LAND REFORMS ACT- The appellants claim to be the owners of lands in Sy. Nos. 33, 37, 38, 39, 40, 41 and 53 situated in village Halligeri, Dharward Taluk, Karnataka, having purchased the same in the year 1956. According to the appellants, the lands were in their personal cultivation since then. 3. The 2nd respondent, Gangappa (since deceased) filed an application before the Special Tahasildar, Land Reforms, Dharwad, contending therein that he had sent an application on 23rd June, 1975 in Form No.7 for registering him as an occupant of the lands belonging to the appellants.- whether in fact the 2nd respondent had filed an application in Form No.7, and if it was found that he had made such an application, then to consider it on merits in accordance with law. = the Tribunal admitted Form No.7 produced by the 2nd respondent and on an enquiry gave definite finding that the applicant-2nd respondent was not in occupation or cultivation of the suit land as a tenant as on 1st March, 1974 or prior thereto. In view of such finding of the Tribunal it was not open for the learned Single Judge to remand the matter again to the Tribunal to enquire whether Form No.7 is on record or Form No.7 was produced by the 2nd respondent which in fact rendered the order dated 2nd June, 1997 passed by the Tribunal ineffective for no reason. The Division Bench of the High Court also failed to notice the above-said fact and thereby erred in affirming the order passed by the learned Single Judge. 14. For the reasons aforesaid, we set aside the impugned order dated 2nd June, 2006 passed by the Division Bench in W.A.No.3836/2005(LR) and order dated 3rd June, 2005 passed by the learned Single Judge in W.P. No.15722/1997, order dated 2nd June, 1997 passed by the Land Tribunal, Dharwad is restored. The appeal is allowed. There shall be no order as to costs.
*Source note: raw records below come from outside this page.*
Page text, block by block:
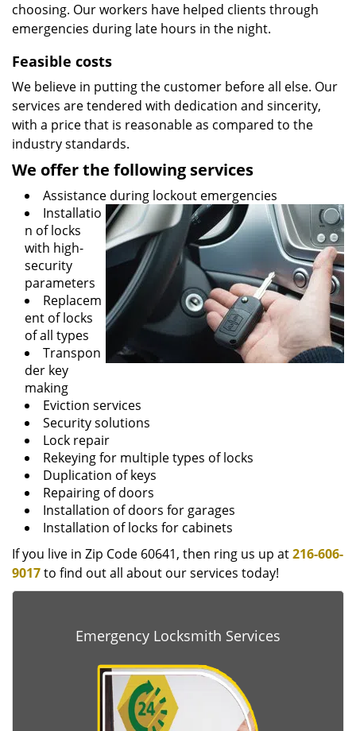
choosing. Our workers have helped clients through
emergencies during late hours in the night.
Feasible costs
We believe in putting the customer before all else. Our
services are tendered with dedication and sincerity,
with a price that is reasonable as compared to the
industry standards.
We offer the following services
Assistance during lockout emergencies
Installatio
n of locks
with high-
security
parameters
Replacem
ent of locks
of all types
Transpon
der key
making
Eviction services
Security solutions
Lock repair
Rekeying for multiple types of locks
Duplication of keys
Repairing of doors
Installation of doors for garages
Installation of locks for cabinets
If you live in Zip Code 60641, then ring us up at216-606-
9017to find out all about our services today!
Emergency Locksmith Services
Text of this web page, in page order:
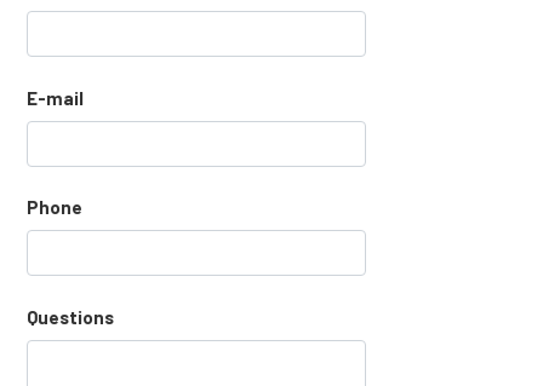
E-mail
Phone
Questions
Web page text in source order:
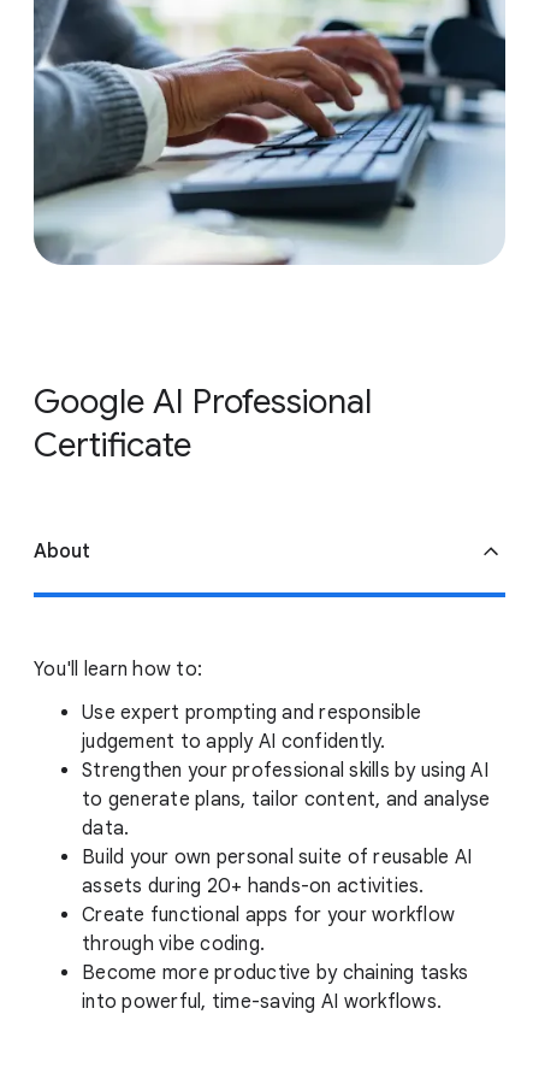
Google AI Professional
Certificate
About
You'll learn how to:
Use expert prompting and responsible
judgement to apply AI confidently.
Strengthen your professional skills by using AI
to generate plans, tailor content, and analyse
data.
Build your own personal suite of reusable AI
assets during 20+ hands-on activities.
Create functional apps for your workflow
through vibe coding.
Become more productive by chaining tasks
into powerful, time-saving AI workflows.
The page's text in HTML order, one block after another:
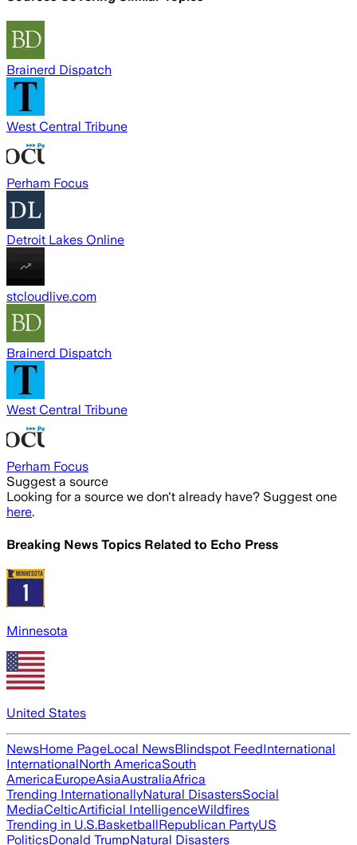
Brainerd Dispatch
West Central Tribune
Perham Focus
Detroit Lakes Online
stcloudlive.com
Brainerd Dispatch
West Central Tribune
Perham Focus
Suggest a source
Looking for a source we don't already have? Suggest one
here.
Breaking News Topics Related to Echo Press
Minnesota
United States
NewsHome PageLocal NewsBlindspot FeedInternational
InternationalNorth AmericaSouth
AmericaEuropeAsiaAustraliaAfrica
Trending InternationallyNatural DisastersSocial
MediaCelticArtificial IntelligenceWildfires
Trending in U.S.BasketballRepublican PartyUS
PoliticsDonald TrumpNatural Disasters
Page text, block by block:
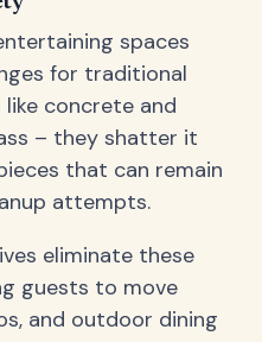
spaces
for traditional
like concrete and
– they shatter it
that can remain
attempts.
eliminate these
guests to move
and outdoor dining
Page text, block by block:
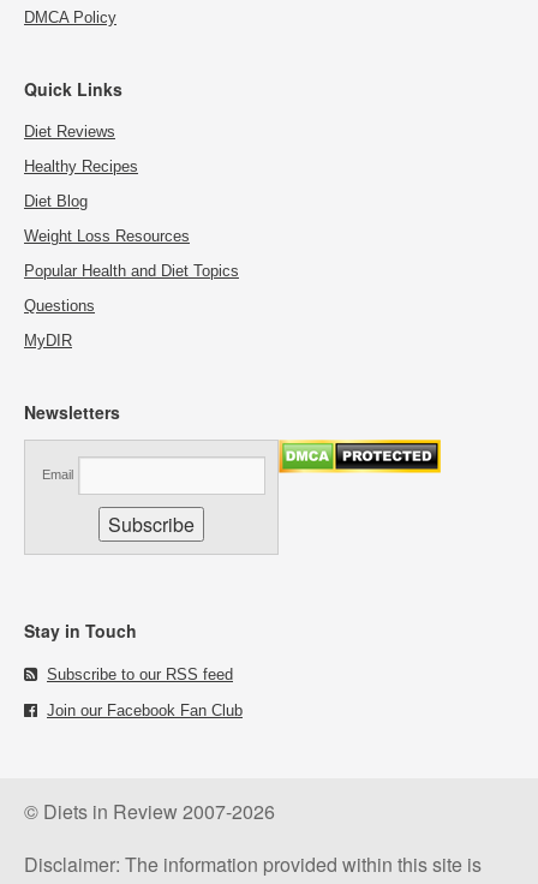
DMCA Policy
Quick Links
Diet Reviews
Healthy Recipes
Diet Blog
Weight Loss Resources
Popular Health and Diet Topics
Questions
MyDIR
Newsletters
Email
Stay in Touch
Subscribe to our RSS feed
Join our Facebook Fan Club
© Diets in Review 2007-2026
Disclaimer: The information provided within this site is
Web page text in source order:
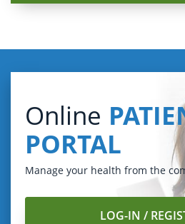
Online
PORTAL
Manage your health from the
LOG-IN /
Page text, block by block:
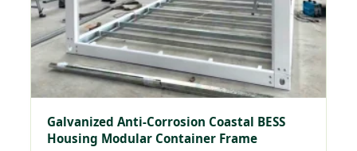
Galvanized Anti-Corrosion Coastal BESS
Housing Modular Container Frame
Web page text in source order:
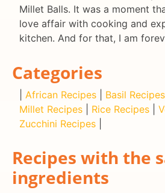
Millet Balls. It was a moment
love affair with cooking and
kitchen. And for that, I am
Categories
African Recipes Basil Recipes
Millet Recipes
Rice Recipes
Zucchini Recipes
Recipes with the
ingredients
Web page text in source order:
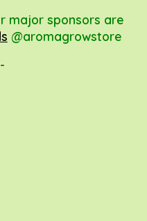
major sponsors are
@aromagrowstore
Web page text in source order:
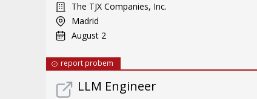
The TJX Companies, Inc.
Madrid
August 2
report probem
LLM Engineer
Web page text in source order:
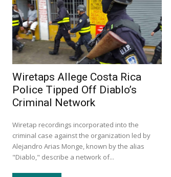
Wiretaps Allege Costa Rica
Police Tipped Off Diablo’s
Criminal Network
Wiretap recordings incorporated into the
criminal case against the organization led by
Alejandro Arias Monge, known by the alias
"Diablo," describe a network of...
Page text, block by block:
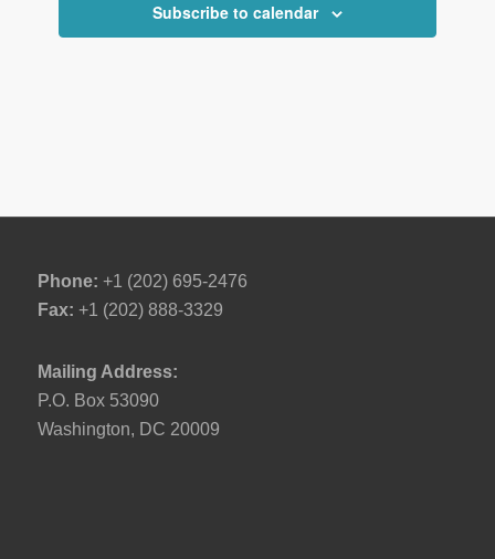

        published in http://judis.nic.in/supremecourt/imgst.aspx?filename=40793
                                                          REPORTABLE
                        IN THE SUPREME COURT OF INDIA
                        CIVIL APPELLATE JURISDICTION

                       CIVIL APPEAL NO. 8289  OF 2013
                   (arising out of SLP(C)No.14496 of 2006)

CHANNABASAPPA(DEAD) BY LR & ANR.        … APPELLANTS

                                   VERSUS

STATE OF KARNATAKA & ORS.                    … RESPONDENTS

                               J U D G M E N T

SUDHANSU JYOTI MUKHOPADHAYA, J.

     Leave granted.

1.    This appeal has been preferred by the appellants against the  judgment
and order dated 2nd June, 2006 passed by the  Division  Bench  of  the  High
Court of Karnataka at Bangalore in W.A. No.3836/2005(LR).  By  the  impugned
judgment  the  Division  Bench  dismissed  the  appeal  preferred   by   the
appellants herein and affirmed  the  order  passed  by  the  learned  Single
Judge, whereby the learned  Single  Judge  directed  the  Land  Tribunal  to
verify the aspect of filing of Form No.7 by the tenant.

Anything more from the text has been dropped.